▸ **YOUR GOAL**
Set down a true copy of the data, with all pictures left out.
======== THE RECORDS ========
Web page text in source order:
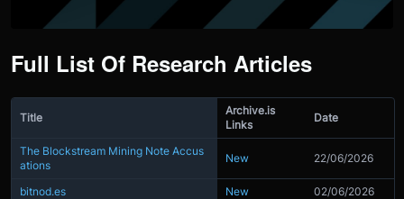
Full List Of Research Articles
Title
Archive.is
Links
Date
The Blockstream Mining Note Accus
ations
New 22/06/2026
bitnod.es New
02/06/2026
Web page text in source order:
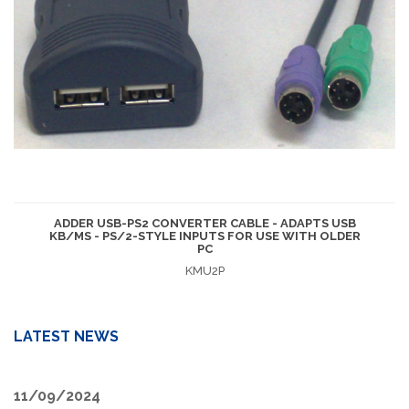
ADDER USB-PS2 CONVERTER CABLE - ADAPTS USB
KB/MS - PS/2-STYLE INPUTS FOR USE WITH OLDER
PC
KMU2P
LATEST NEWS
11/09/2024
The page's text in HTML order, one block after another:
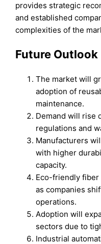
provides strategic
and established
complexities of the
Future Outlook
The market will
adoption of
maintenance.
Demand will rise
regulations and
Manufacturers
with higher
capacity.
Eco-friendly
as companies
operations.
Adoption will
sectors due to
Industrial
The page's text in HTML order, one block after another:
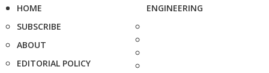
HOME
SUBSCRIBE
ABOUT
EDITORIAL POLICY
ENGINEERING
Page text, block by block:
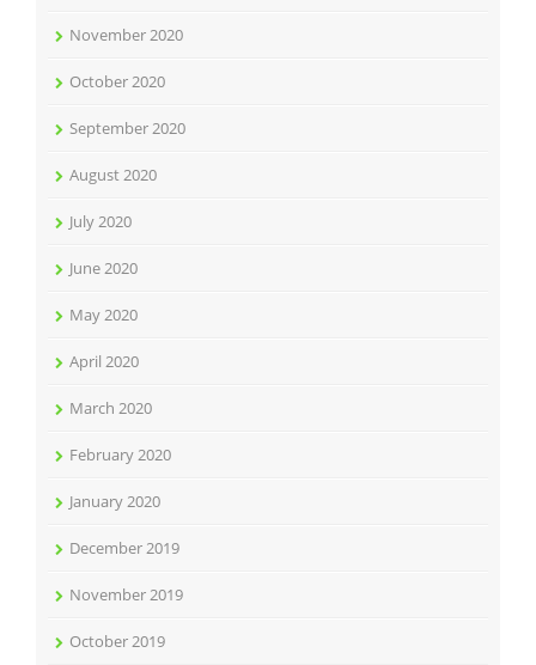
November 2020
October 2020
September 2020
August 2020
July 2020
June 2020
May 2020
April 2020
March 2020
February 2020
January 2020
December 2019
November 2019
October 2019
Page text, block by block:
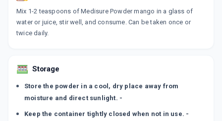
Mix 1-2 teaspoons of Medisure Powder mango in a glass of
water or juice, stir well, and consume. Can be taken once or
twice daily.
Storage
Store the powder in a cool, dry place away from
moisture and direct sunlight. -
Keep the container tightly closed when not in use. -
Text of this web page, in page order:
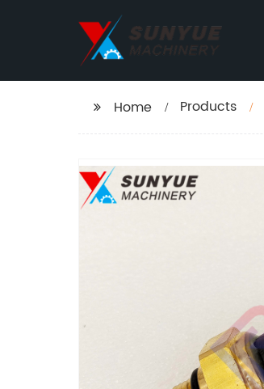
Home Products
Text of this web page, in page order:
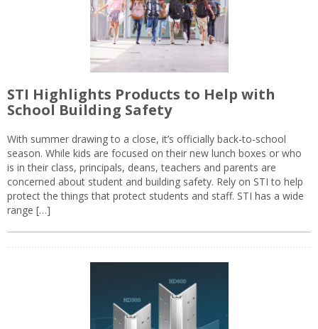
STI Highlights Products to Help with
School Building Safety
With summer drawing to a close, it’s officially back-to-school
season. While kids are focused on their new lunch boxes or who
is in their class, principals, deans, teachers and parents are
concerned about student and building safety. Rely on STI to help
protect the things that protect students and staff. STI has a wide
range […]
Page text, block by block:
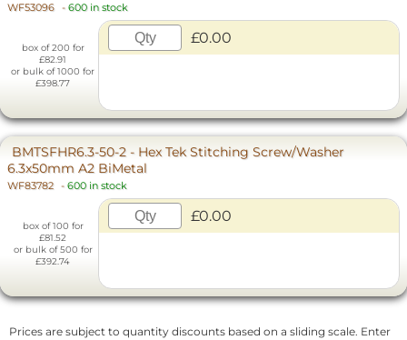
WF53096 - 600 in stock
box of 200 for
£82.91
or bulk of 1000 for
£398.77
£0.00
BMTSFHR6.3-50-2 - Hex Tek Stitching Screw/Washer
6.3x50mm A2 BiMetal
WF83782 - 600 in stock
box of 100 for
£81.52
or bulk of 500 for
£392.74
£0.00
Prices are subject to quantity discounts based on a sliding scale. Enter
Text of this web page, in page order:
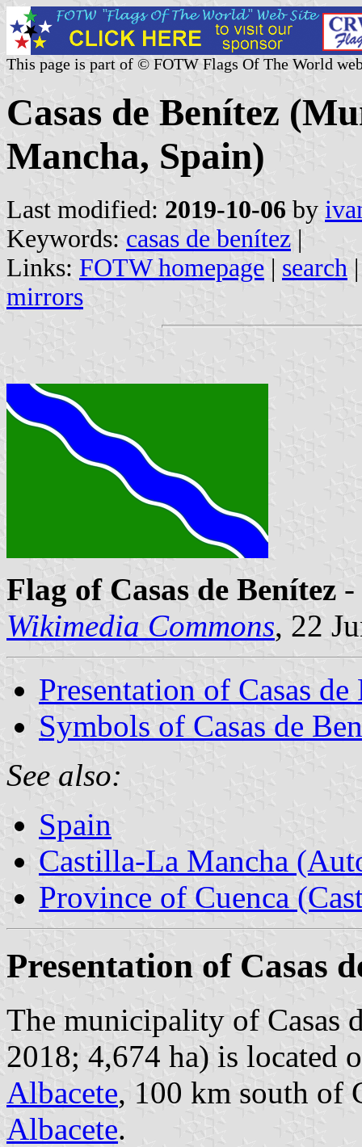
This page is part of © FOTW Flags Of The World
Casas de Benítez
Mancha, Spain)
Last modified: 2019-10-06 by
Keywords: casas de benítez |
Links: FOTW homepage | search
mirrors
Flag of Casas de Benítez -
Wikimedia Commons, 22
Presentation of Casas de
Symbols of Casas de
See also:
Spain
Castilla-La Mancha
Province of Cuenca
Presentation of Casas
The municipality of Casas
2018; 4,674 ha) is located
Albacete, 100 km south of
Albacete.
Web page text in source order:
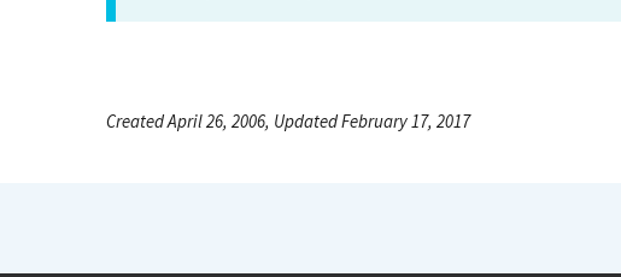
Created April 26, 2006, Updated February 17, 2017
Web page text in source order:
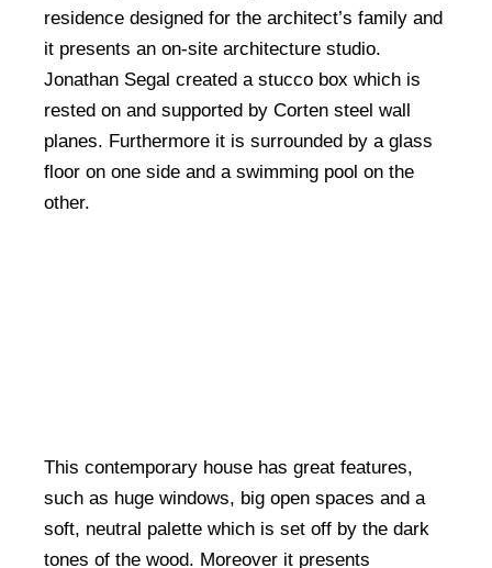
residence designed for the architect’s family and
it presents an on-site architecture studio.
Jonathan Segal created a stucco box which is
rested on and supported by Corten steel wall
planes. Furthermore it is surrounded by a glass
floor on one side and a swimming pool on the
other.
This contemporary house has great features,
such as huge windows, big open spaces and a
soft, neutral palette which is set off by the dark
tones of the wood. Moreover it presents
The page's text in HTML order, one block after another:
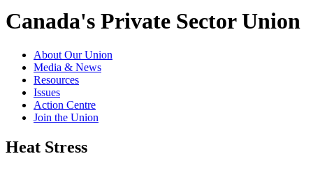
Canada's Private Sector Union
About Our Union
Media & News
Resources
Issues
Action Centre
Join the Union
Heat Stress
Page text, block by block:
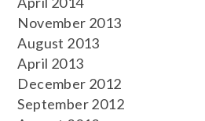
November 2013
August 2013
April 2013
December 2012
September 2012
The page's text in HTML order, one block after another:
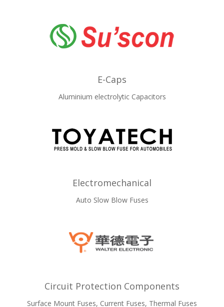
E-Caps
Aluminium electrolytic Capacitors
Electromechanical
Auto Slow Blow Fuses
Circuit Protection Components
Surface Mount Fuses, Current Fuses, Thermal Fuses
========
▸ **ANSWER BOX**
Web page text in source order:
Full List Of Research Articles
Title
Archive.is
Links
Date
The Blockstream Mining Note Accus
ations
New 22/06/2026
bitnod.es New
02/06/2026
Web page text in source order:
ADDER USB-PS2 CONVERTER CABLE - ADAPTS USB
KB/MS - PS/2-STYLE INPUTS FOR USE WITH OLDER
PC
KMU2P
LATEST NEWS
11/09/2024
The page's text in HTML order, one block after another:
provides strategic
and established
complexities of the
Future Outlook
The market will
adoption of
maintenance.
Demand will rise
regulations and
Manufacturers
with higher
capacity.
Eco-friendly
as companies
operations.
Adoption will
sectors due to
Industrial
The page's text in HTML order, one block after another:
HOME
SUBSCRIBE
ABOUT
EDITORIAL POLICY
ENGINEERING
Page text, block by block:
November 2020
October 2020
September 2020
August 2020
July 2020
June 2020
May 2020
April 2020
March 2020
February 2020
January 2020
December 2019
November 2019
October 2019
Page text, block by block:
Mix 1-2 teaspoons of Medisure Powder mango in a glass of
water or juice, stir well, and consume. Can be taken once or
twice daily.
Storage
Store the powder in a cool, dry place away from
moisture and direct sunlight. -
Keep the container tightly closed when not in use. -
Text of this web page, in page order:
Home Products
Text of this web page, in page order:
STI Highlights Products to Help with
School Building Safety
With summer drawing to a close, it’s officially back-to-school
season. While kids are focused on their new lunch boxes or who
is in their class, principals, deans, teachers and parents are
concerned about student and building safety. Rely on STI to help
protect the things that protect students and staff. STI has a wide
range […]
Page text, block by block:
WF53096 - 600 in stock
box of 200 for
£82.91
or bulk of 1000 for
£398.77
£0.00
BMTSFHR6.3-50-2 - Hex Tek Stitching Screw/Washer
6.3x50mm A2 BiMetal
WF83782 - 600 in stock
box of 100 for
£81.52
or bulk of 500 for
£392.74
£0.00
Prices are subject to quantity discounts based on a sliding scale. Enter
Text of this web page, in page order:
This page is part of © FOTW Flags Of The World
Casas de Benítez
Mancha, Spain)
Last modified: 2019-10-06 by
Keywords: casas de benítez |
Links: FOTW homepage | search
mirrors
Flag of Casas de Benítez -
Wikimedia Commons, 22
Presentation of Casas de
Symbols of Casas de
See also:
Spain
Castilla-La Mancha
Province of Cuenca
Presentation of Casas
The municipality of Casas
2018; 4,674 ha) is located
Albacete, 100 km south of
Albacete.
Web page text in source order:
Created April 26, 2006, Updated February 17, 2017
Web page text in source order:
residence designed for the architect’s family and
it presents an on-site architecture studio.
Jonathan Segal created a stucco box which is
rested on and supported by Corten steel wall
planes. Furthermore it is surrounded by a glass
floor on one side and a swimming pool on the
other.
This contemporary house has great features,
such as huge windows, big open spaces and a
soft, neutral palette which is set off by the dark
tones of the wood. Moreover it presents
The page's text in HTML order, one block after another:
Canada's Private Sector Union
About Our Union
Media & News
Resources
Issues
Action Centre
Join the Union
Heat Stress
Page text, block by block:
November 2013
August 2013
April 2013
December 2012
September 2012
The page's text in HTML order, one block after another:
E-Caps
Aluminium electrolytic Capacitors
Electromechanical
Auto Slow Blow Fuses
Circuit Protection Components
Surface Mount Fuses, Current Fuses, Thermal Fuses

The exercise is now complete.